The cost-effectiveness analysis from the NLST is currently underway, and the results should be available soon. Even if the results are positive, other programs, like smoking cessation ($5,000 per quality-adjusted life-year to implement the AHRQ smoking cessation guidelines), that have been shown to be cost-effective should not be forgotten [41].
Currently, four organizations, including the US Preventive Services Task Force (USPSTF), the American College of Chest Physicians (ACCP), the American Society of Clinical Oncology (ASCO), and the American Cancer Society (ACS), recommend that LDCT should be considered in a population that meets the NLST criteria; the UPSTF extended the upper age limit from 74 to 79 years. They provided a B-level of evidence for this recommendation [22, 42••]. Two other organizations, the National Comprehensive Cancer Network (NCCN) and the American Association for Thoracic Surgery (AATS), expanded their population target, in addition to those who meet the criteria for the NLST, to individuals aged 50 years or older with at least a 20-pack-year history plus one defined risk factor for LC (prior LC history, occupational exposure to carcinogens, chronic lung disease, or family history of LC) [22, 42••].

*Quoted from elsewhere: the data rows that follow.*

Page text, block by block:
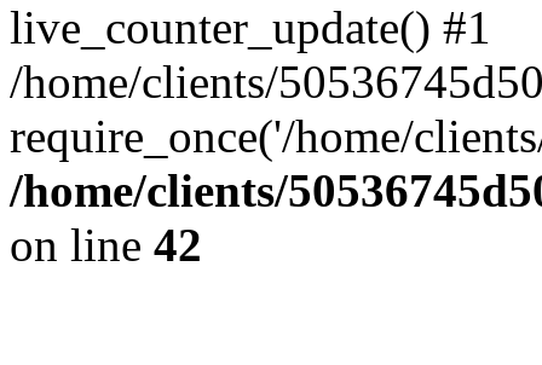
live_counter_update() #1
/home/clients/
require_once('/home/
/home/clients/
on line 42
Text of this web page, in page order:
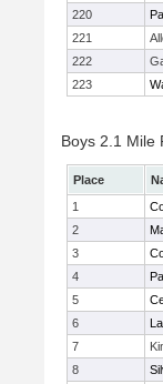
220
221
222
223
Boys 2.1 Mile
Place
1
2
3
4
5
6
7
8

Adjuncts and Alternatives to LDCT Screening
While screening with LDCT has demonstrated a clear mortality benefit, the aforementioned limitations make adjuncts and alternative testing for LC screening desirable to improve the efficacy of screening with LDCT, and allow for the conservative management of screen detected nodules. These newer diagnostic modalities include exhaled breath analysis, airway epithelial gene expression biomarkers and serum sampling for antibodies.
Breath Analysis
Volatile Organic Compounds (VOCs)
A promising area of LC biomarker research is the analysis of volatile organic compounds (VOCs) in the breath. VOCs are organic compounds with a high vapor pressure or volatility that can be detected in the headspace of cancer cells, blood samples, saliva, and in the exhaled breath. There is growing evidence for using exhaled breath VOC analysis in the diagnosis and screening of LC. This relies on the principle that the composition of VOCs in the exhaled breath reflects the metabolic activity within the body. Thus, cancer-related changes in the body’s metabolic process and blood chemistry are reflected in measurable changes in the breath through exchange via the lungs [43–45].
The measurement of VOCs is noninvasive, can be repeated in short intervals, and therefore has potential as a screening test. There are different techniques used to analyze VOC in exhaled breath. Mass spectrometry (MS) is probably the most studied technique. It can be done using gas chromatography (GC-MS) or proton transfer reaction (PTR-MS). This technique allows the detection and measurement of specific VOCs. It is very sensitive, but is also more expensive and requires expert interpretation [15, 45]. Other techniques used to analyze VOCs include laser spectrometry, ion mobility spectrometry, differential mobility spectrometry, and sensor arrays. Gaseous chemical sensors devices (also called electronic noses), use chemical vapor sensor arrays that generate a reading based on their interaction with specific components or the entire composition of the breath. The output depends on the type of sensor being used: color, mass, vibration, conductivity, or a combination. They have a high sensitivity, are easy to use, and are portable; however, they are difficult to calibrate, and they do not identify the specific constituents of the exhaled breath [44–46].
In 1985, Gordon and colleagues were the first to described VOCs in exhaled breath of LC patients. Using a gas chromatography-mass spectrometry (GC-MS) system, [47] the breath of 12 LC patients were analyzed and compared with controls. A significant difference in the detected level of three VOCs allowed for a model that had 93 % accuracy in discriminating those with LC [47]. Since then, there have been multiple studies showing that the pattern of VOCs in the exhaled breath could distinguish patients with and without LC, with sensitivities ranging from 71 to 100 % [48–51•, 52–55]. Interestingly, VOCs can be sensed by dogs, which with adequate training can differentiate patients with lung, colon and breast cancer from normal controls, with a sensitivity and specificity above 90 % [56, 57•, 58].
Despite the promising data, the use of VOCs analysis in the breath for the diagnosis of LC has several limitations. Most of these studies have been done in small populations, with significant variation in the type of control group. Data from multicenter trials assessing their broad applicability is needed. In addition, the varying techniques for VOC analysis in the breath create the need for further standardization, including sample collection, processing and analysis. Also, the impact of air pollution, tobacco use, lung ventilation volumes and tissue blood flow in the obtained results needs to be further studied [59–61]. Finally, given the complexity of the histology and biology of LC, it is very difficult to establish a relationship from a specific pattern of VOCs with LC.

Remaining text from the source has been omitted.